For most of us where startup equity comes with a real valuation of zero (i.e. anything but the Uber or AirBnBs of this world) - I think you're a lot better off ignoring it entirely.

> to walk away from this situation with nothing

This is where I think you are healthier having at least a market rate salary. Then you've not walked away with nothing - you've been a regular employee and happy with your lot and ready to move on.




>> I cannot imagine having enough liquid assets to be happy to risk $100k like that

$100k isn't much money. If you've taken stock in lieu of $15-$20k/yr salary, $100k is pretty easy to make up (especially considering that many bigger, established companies also pay bonuses and have a better structure for vacation and such).
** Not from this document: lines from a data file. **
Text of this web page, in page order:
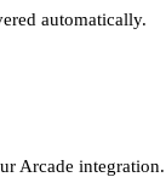
automatically.
Arcade integration.
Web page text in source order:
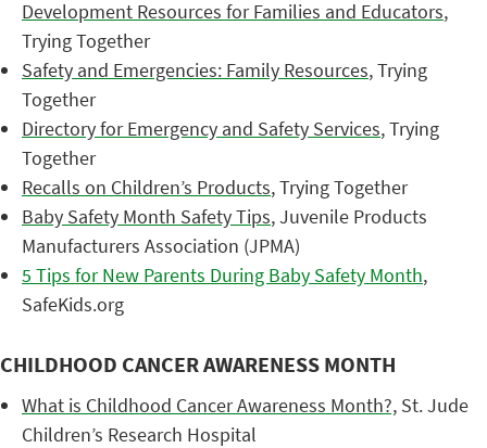
Development Resources for Families and Educators,
Trying Together
Safety and Emergencies: Family Resources, Trying
Together
Directory for Emergency and Safety Services, Trying
Together
Recalls on Children’s Products, Trying Together
Baby Safety Month Safety Tips, Juvenile Products
Manufacturers Association (JPMA)
5 Tips for New Parents During Baby Safety Month,
SafeKids.org
CHILDHOOD CANCER AWARENESS MONTH
What is Childhood Cancer Awareness Month?, St. Jude
Children’s Research Hospital
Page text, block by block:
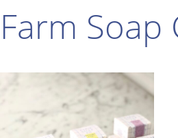
Farm Soap
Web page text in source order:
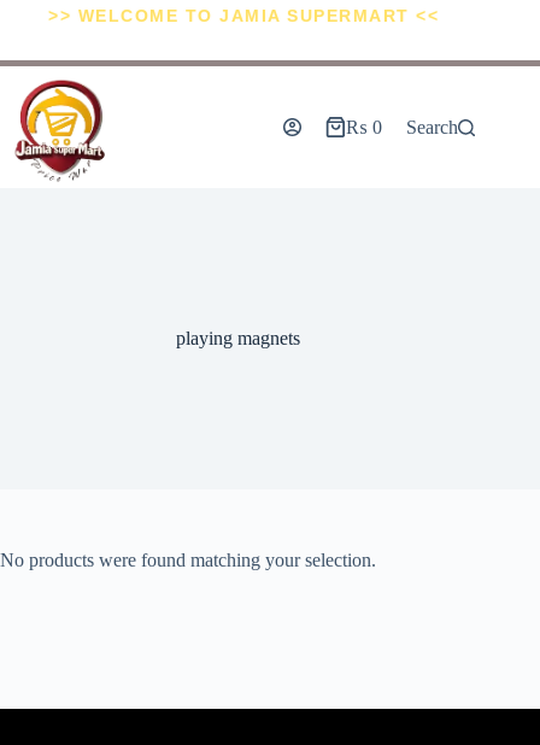
>> WELCOME TO JAMIA SUPERMART <<
₨ 0 Search
playing magnets
No products were found matching your selection.
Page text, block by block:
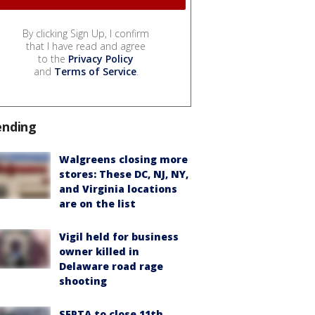
By clicking Sign Up, I confirm
that I have read and agree
to the Privacy Policy
and Terms of Service.
Walgreens closing more
stores: These DC, NJ, NY,
and Virginia locations
are on the list
Vigil held for business
owner killed in
Delaware road rage
shooting
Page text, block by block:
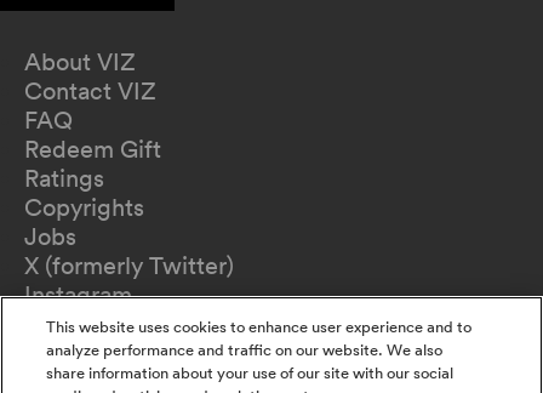
About VIZ
Contact VIZ
FAQ
Redeem Gift
Ratings
Copyrights
Jobs
X (formerly Twitter)
Instagram
TikTok
YouTube
Terms of Use
This website uses cookies to enhance user experience and to
analyze performance and traffic on our website. We also
share information about your use of our site with our social

>> anything but the Uber or AirBnBs of this world Personally those are ones I'd be really, really scared of having stock in. They've boxed themselves into a corner: they have precisely one positive exit scenario: IPO. At their current valuations (2x and more of their competition), there's no reasonable path to acquisition. And if they continue to take investor money, those late investors are taking care to protect themselves (whether it's multipliers, last-in/first-out, etc). Employees are absolutely last in line to get the scraps unless things go crazy.

After IPO, there's the lockup period, during which there are earnings results (I believe 2?). If those don't go really well, a downturn in stock price can wipe out employee shares pretty quickly. If I'm an employee of either of those two companies, I'm a little nervous.


> $100k isn't much money. If you've taken stock in lieu of $15-$20k/yr salary, $100k is pretty easy to make up (especially considering that many bigger, established companies also pay bonuses and have a better structure for vacation and such).

I'm not sure I follow. If I agree to be underpaid by $20k a year say then I'm not sure how I'd then on reduced salary save up $100k after tax and to the extent I wouldn't "miss it" in exercising the options. If a company is paying bonuses etc I'd rather get the market rate salary to begin with and ignore the stock. I may be heavily misunderstanding your first sentence though :)

The lockup period post IPO is an excellent point - and probably further fuels my cynicism around low percentage stock options as anything but a gamble.


Nope, I think I mis-understood what you were saying :) I thought you had said "risk $100k" meaning $100k worth of on-paper gains, not $100k of cash to gamble on stock. My mistake!


You divide 100k by 3 to account for the risk, and by 4 again to account for the vesting schedule (usually 4 years).

The shares are worth at most 8k in salary, that is if they're somewhat liquid. (which they are definitely not for startup and far away IPO).

If you took a $20k drop in salary for that, you've been not only screwing yourself at this job but also for ALL your future jobs, because future companies will try to downplay you based on your current salary.


If a company asks for your current salary, say "I'm sorry but I'm restricted as to who I can share that information with".

If they ask who made that restriction, link to this post.